Mongla city buildings
Mongla was once regularly submerged by high tides. But, new defences have helped protect it.Photograph: RafiqulIslam Montu/The Guardian

The town’s proximity to the second largest port in Bangladesh and an export processing zone that already employs 8,000 people also made it economically attractive, says Huq.

“The primary carrot [in luring people to a town] is jobs,” he says. “But that’s the easy part.”

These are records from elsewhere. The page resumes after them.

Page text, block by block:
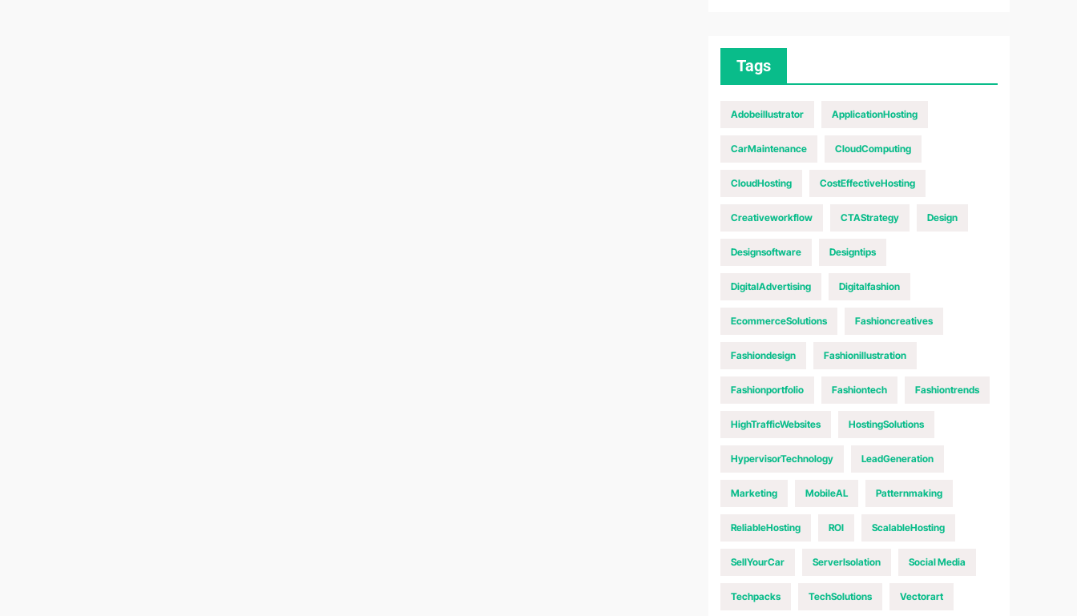
Tags
Adobeillustrator ApplicationHosting
CarMaintenance CloudComputing
CloudHosting CostEffectiveHosting
Creativeworkflow CTAStrategy Design
Designsoftware Designtips
DigitalAdvertising Digitalfashion
EcommerceSolutions Fashioncreatives
Fashiondesign Fashionillustration
Fashionportfolio Fashiontech Fashiontrends
HighTrafficWebsites HostingSolutions
HypervisorTechnology LeadGeneration
Marketing MobileAL Patternmaking
ReliableHosting ROI ScalableHosting
SellYourCar ServerIsolation Social Media
Techpacks TechSolutions Vectorart
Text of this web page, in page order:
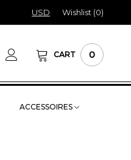
USD Wishlist (0)
CART 0
ACCESSOIRES
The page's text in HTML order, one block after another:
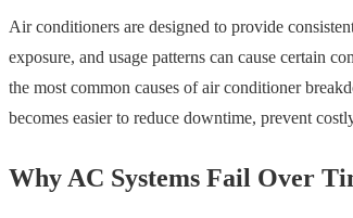
Air conditioners are designed to provide
exposure, and usage patterns can cause certain
the most common causes of air conditioner
becomes easier to reduce downtime, prevent
Why AC Systems Fail Over
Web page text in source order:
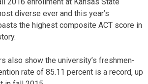
diverse ever and this year’s
the highest composite ACT score in
also show the university’s freshmen-
rate of 85.11 percent is a record, up
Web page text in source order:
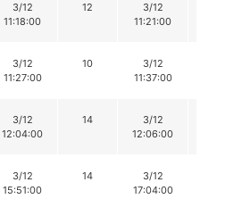
3/12
11:18:00
12
3/12
11:21:00
3/12
11:27:00
10
3/12
11:37:00
3/12
12:04:00
14
3/12
12:06:00
3/12
15:51:00
14
3/12
17:04:00
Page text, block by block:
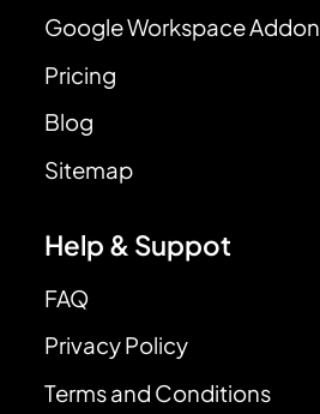
Google Workspace Addon
Pricing
Blog
Sitemap
Help & Suppot
FAQ
Privacy Policy
Terms and Conditions
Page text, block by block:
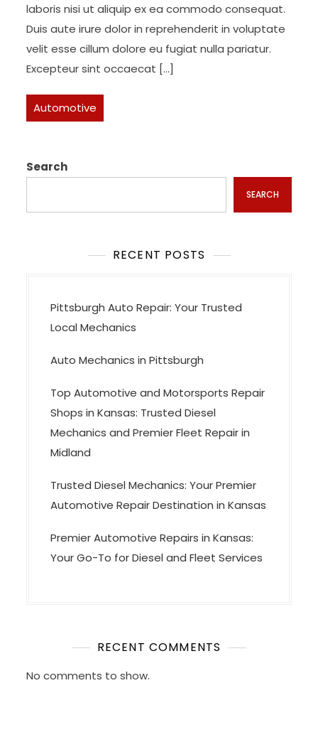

The challenge, he says, is the “softer interventions”, the social and cultural changes required to bring about his vision of a network of towns whose existing residents welcome newcomers.

“Hostility between host and migrant happens everywhere,” says Huq. “In Bangladesh, we have several big advantages – one is that we look the same so migrants are not distinguishable; second, there is one language – we all speak Bangla; and third, we all have the same religion. What we do have is a class barrier, so the newcomer is a poor person eking out a living – and that is what we are working on, humanising what is initially seen as ‘other’.”

These soft interventions include ensuring that children of migrants are well-integrated in schools and encouraging them on to university to end poverty. These are modest goals on paper, but they require the support of educational institutions. Huq and his team spent time talking with universities and schools to get their support for this idea.

Mongla’s population was below 40,000 in the 2011 census but a decade later Three times as many peopleThere are believed to be around 200,000 people living there. Huq’s mission to actively encourage migration to the town is likely to swell that figure by tens, possibly hundreds of thousands more.

A boat carrying workers docks on the river in the port city of Mongla.
Every morning workers from nearby towns and villages make the journey to Mongla’s export processing zone.Photograph by Kaamil Ahmed/The Guardian

Mongla is the first town to adopt ICCCAD’s recommendations, but others will follow. “This is a 10-year action programme and we are taking it town by town, mayor by mayor,” says Huq.

Over time, outposts will be established in coastal areas and villages that are home to the majority of climate migrants. Huq sees these outposts being mini embassies, which will serve as information hubs for migrants and steer them away from Dhaka to host towns that are better equipped and more capable of handling an expanding population.

It is early days of a long-term process, which has been hampered in part by Covid’s and the UK government’s cutting of aid. However, Huq is confident that Mongla, along with its sister towns, will become models for disaster management and adaptation.